In your output, repeat each entry exactly and include no pictures.

Extracted data entries
====
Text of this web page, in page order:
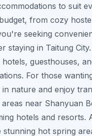
to suit
from cozy
seeking
staying in Taitung
guesthouses,
For those
in nature and enjoy
areas near Shanyuan
hotels and resorts.
stunning hot spring
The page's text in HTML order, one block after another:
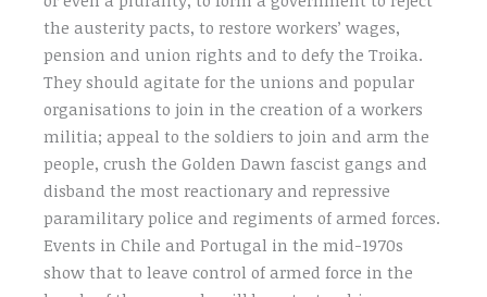
the austerity pacts, to restore workers’ wages,
pension and union rights and to defy the Troika.
They should agitate for the unions and popular
organisations to join in the creation of a workers
militia; appeal to the soldiers to join and arm the
people, crush the Golden Dawn fascist gangs and
disband the most reactionary and repressive
paramilitary police and regiments of armed forces.
Events in Chile and Portugal in the mid-1970s
show that to leave control of armed force in the
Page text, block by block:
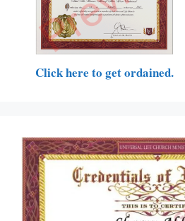
Click here to get ordained.
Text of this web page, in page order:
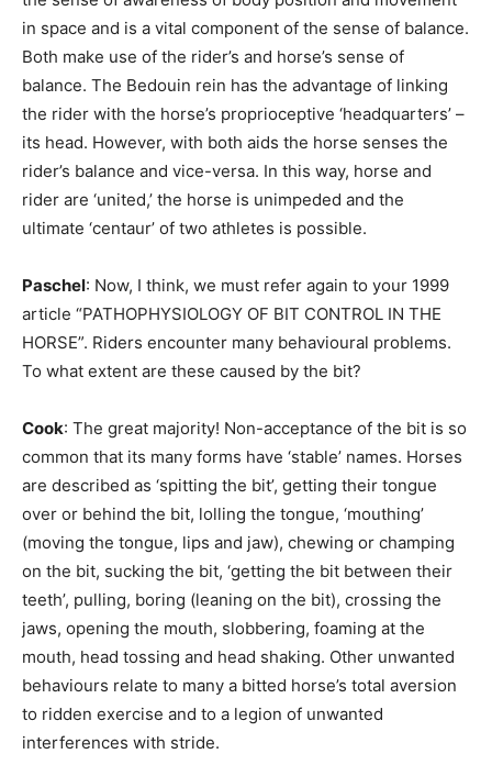
in space and is a vital component of the sense of balance.
Both make use of the rider’s and horse’s sense of
balance. The Bedouin rein has the advantage of linking
the rider with the horse’s proprioceptive ‘headquarters’ –
its head. However, with both aids the horse senses the
rider’s balance and vice-versa. In this way, horse and
rider are ‘united,’ the horse is unimpeded and the
ultimate ‘centaur’ of two athletes is possible.
Paschel: Now, I think, we must refer again to your 1999
article “PATHOPHYSIOLOGY OF BIT CONTROL IN THE
HORSE”. Riders encounter many behavioural problems.
To what extent are these caused by the bit?
Cook: The great majority! Non-acceptance of the bit is so
common that its many forms have ‘stable’ names. Horses
are described as ‘spitting the bit’, getting their tongue
over or behind the bit, lolling the tongue, ‘mouthing’
(moving the tongue, lips and jaw), chewing or champing
on the bit, sucking the bit, ‘getting the bit between their
teeth’, pulling, boring (leaning on the bit), crossing the
jaws, opening the mouth, slobbering, foaming at the
mouth, head tossing and head shaking. Other unwanted
behaviours relate to many a bitted horse’s total aversion
to ridden exercise and to a legion of unwanted
interferences with stride.
====
## RESPONSE AREA
Text of this web page, in page order:
to suit
from cozy
seeking
staying in Taitung
guesthouses,
For those
in nature and enjoy
areas near Shanyuan
hotels and resorts.
stunning hot spring
The page's text in HTML order, one block after another:
the austerity pacts, to restore workers’ wages,
pension and union rights and to defy the Troika.
They should agitate for the unions and popular
organisations to join in the creation of a workers
militia; appeal to the soldiers to join and arm the
people, crush the Golden Dawn fascist gangs and
disband the most reactionary and repressive
paramilitary police and regiments of armed forces.
Events in Chile and Portugal in the mid-1970s
show that to leave control of armed force in the
Page text, block by block:
Click here to get ordained.
Text of this web page, in page order:
in space and is a vital component of the sense of balance.
Both make use of the rider’s and horse’s sense of
balance. The Bedouin rein has the advantage of linking
the rider with the horse’s proprioceptive ‘headquarters’ –
its head. However, with both aids the horse senses the
rider’s balance and vice-versa. In this way, horse and
rider are ‘united,’ the horse is unimpeded and the
ultimate ‘centaur’ of two athletes is possible.
Paschel: Now, I think, we must refer again to your 1999
article “PATHOPHYSIOLOGY OF BIT CONTROL IN THE
HORSE”. Riders encounter many behavioural problems.
To what extent are these caused by the bit?
Cook: The great majority! Non-acceptance of the bit is so
common that its many forms have ‘stable’ names. Horses
are described as ‘spitting the bit’, getting their tongue
over or behind the bit, lolling the tongue, ‘mouthing’
(moving the tongue, lips and jaw), chewing or champing
on the bit, sucking the bit, ‘getting the bit between their
teeth’, pulling, boring (leaning on the bit), crossing the
jaws, opening the mouth, slobbering, foaming at the
mouth, head tossing and head shaking. Other unwanted
behaviours relate to many a bitted horse’s total aversion
to ridden exercise and to a legion of unwanted
interferences with stride.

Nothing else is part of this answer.